[GOAL OF THE EXERCISE] Set down, word for word, only the lines from the start of the records through the line bearing "JOIN TODAY!"; include no pictures.

[SOURCE INFORMATION]
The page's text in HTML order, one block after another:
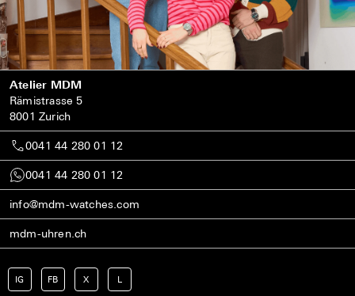
Atelier MDM
Rämistrasse 5
8001 Zurich
0041 44 280 01 12
0041 44 280 01 12
info@mdm-watches.com
mdm-uhren.ch
IG FB X L
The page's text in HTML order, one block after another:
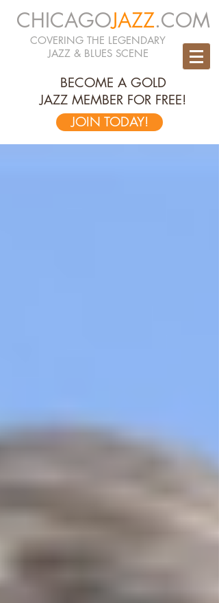
CHICAGOJAZZ.COM
COVERING THE LEGENDARY
JAZZ & BLUES SCENE
BECOME A GOLD
JAZZ MEMBER FOR FREE!
JOIN TODAY!
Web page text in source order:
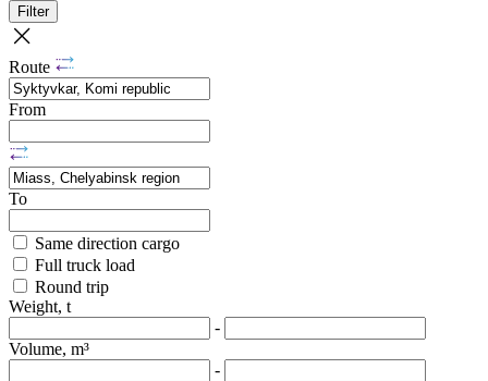
Filter
Route
From
To
Same direction cargo
Full truck load
Round trip
Weight, t
-
Volume, m³
-
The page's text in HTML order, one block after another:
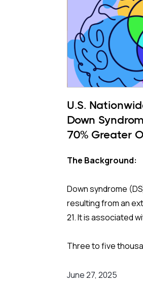
U.S.
Down
70% Greater
The Background:
Down syndrome
resulting from an
21. It is associated
Three to five
risks for conditions
June 27, 2025
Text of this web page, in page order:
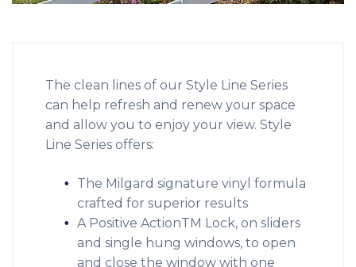
The clean lines of our Style Line Series
can help refresh and renew your space
and allow you to enjoy your view. Style
Line Series offers:
The Milgard signature vinyl formula
crafted for superior results
A Positive ActionTM Lock, on sliders
and single hung windows, to open
and close the window with one
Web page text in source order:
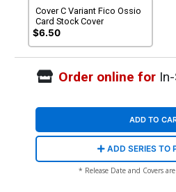
Cover C Variant Fico Ossio
Card Stock Cover
$6.50
Order online forIn-
ADD TO
ADD SERIES TO
* Release Date and Covers
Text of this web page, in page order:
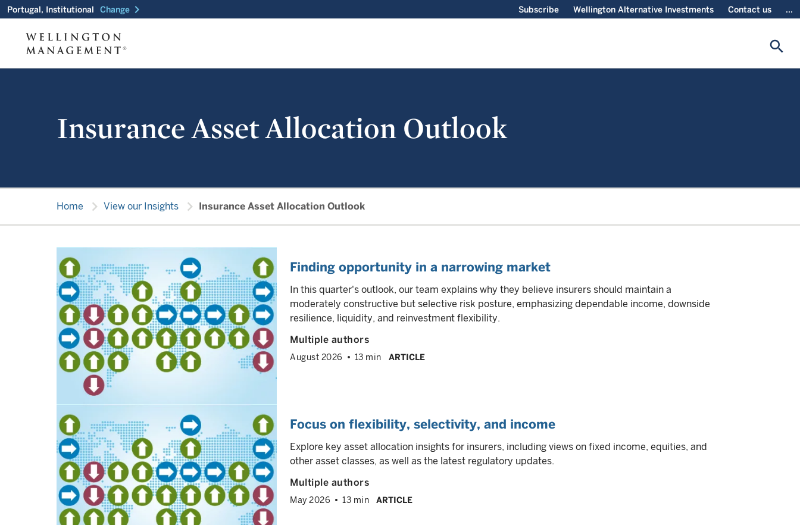
Portugal, Institutional Change chevron_right Subscribe Wellington Alternative Investments Contact us ...
search
Insurance Asset Allocation Outlook
Home chevron_right View our Insights chevron_right Insurance Asset Allocation Outlook
Finding opportunity in a narrowing market
In this quarter's outlook, our team explains why they believe insurers should maintain a
moderately constructive but selective risk posture, emphasizing dependable income, downside
resilience, liquidity, and reinvestment flexibility.
Multiple authors
August 2026 13 min ARTICLE
Focus on flexibility, selectivity, and income
Explore key asset allocation insights for insurers, including views on fixed income, equities, and
other asset classes, as well as the latest regulatory updates.
Multiple authors
May 2026 13 min ARTICLE
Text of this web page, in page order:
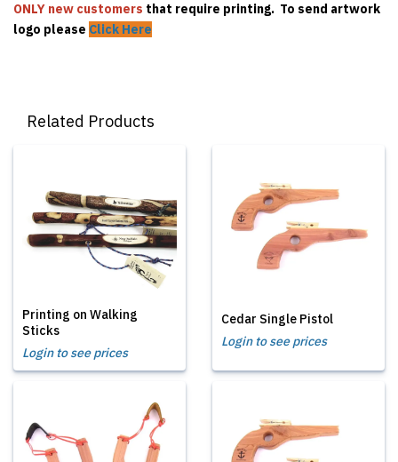
ONLY new customers that require printing. To send artwork
logo please Click Here
Related Products
Printing on Walking
Sticks
Login to see prices
Cedar Single Pistol
Login to see prices
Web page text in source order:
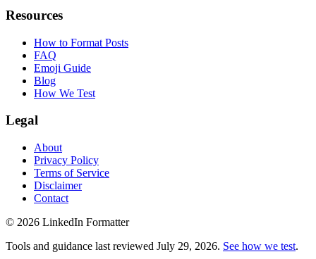
Resources
How to Format Posts
FAQ
Emoji Guide
Blog
How We Test
Legal
About
Privacy Policy
Terms of Service
Disclaimer
Contact
© 2026 LinkedIn Formatter
Tools and guidance last reviewed July 29, 2026. See how we test.
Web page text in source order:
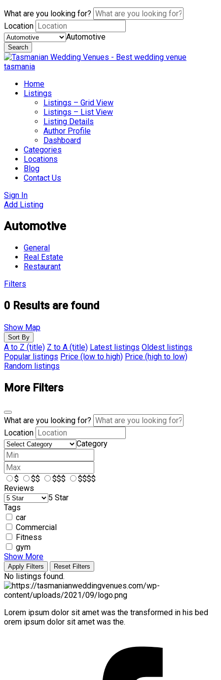
What are you looking for?
Location
Automotive
Search
Skip
to
Home
Listings
Listings – Grid View
Listings – List View
Listing Details
Author Profile
Dashboard
Categories
Locations
Blog
Contact Us
Sign In
Add Listing
Automotive
General
Real Estate
Restaurant
Filters
0 Results are found
Show Map
Sort By
A to Z (title) Z to A (title) Latest listings Oldest listings
Popular listings Price (low to high) Price (high to low)
Random listings
More Filters
What are you looking for?
Location
Category
$ $$ $$$
$$$$
Reviews
5 Star
Tags
car
Commercial
Fitness
gym
Show More
Apply Filters Reset Filters
No listings found.
Lorem ipsum dolor sit amet was the transformed in his bed
orem ipsum dolor sit amet was the.
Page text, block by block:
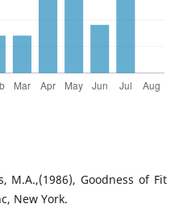
M.A.,(1986), Goodness of Fit
New York.
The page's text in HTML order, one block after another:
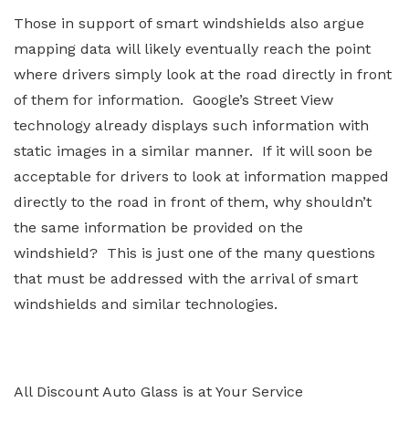
Those in support of smart windshields also argue
mapping data will likely eventually reach the point
where drivers simply look at the road directly in front
of them for information. Google’s Street View
technology already displays such information with
static images in a similar manner. If it will soon be
acceptable for drivers to look at information mapped
directly to the road in front of them, why shouldn’t
the same information be provided on the
windshield? This is just one of the many questions
that must be addressed with the arrival of smart
windshields and similar technologies.
All Discount Auto Glass is at Your Service
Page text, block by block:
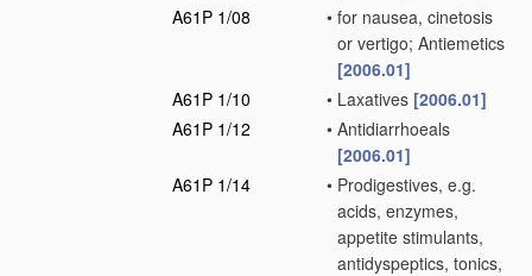
A61P 1/08
• for nausea, cinetosis
or vertigo; Antiemetics
[2006.01]
A61P 1/10
• Laxatives [2006.01]
A61P 1/12
• Antidiarrhoeals
[2006.01]
A61P 1/14
• Prodigestives, e.g.
acids, enzymes,
appetite stimulants,
antidyspeptics, tonics,
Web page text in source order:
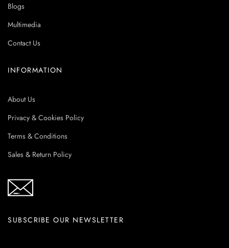
Blogs
Multimedia
Contact Us
INFORMATION
About Us
Privacy & Cookies Policy
Terms & Conditions
Sales & Return Policy
SUBSCRIBE OUR NEWSLETTER

[YOUR SOLUTION]
The page's text in HTML order, one block after another:
Atelier MDM
Rämistrasse 5
8001 Zurich
0041 44 280 01 12
0041 44 280 01 12
info@mdm-watches.com
mdm-uhren.ch
IG FB X L
The page's text in HTML order, one block after another:
CHICAGOJAZZ.COM
COVERING THE LEGENDARY
JAZZ & BLUES SCENE
BECOME A GOLD
JAZZ MEMBER FOR FREE!
JOIN TODAY!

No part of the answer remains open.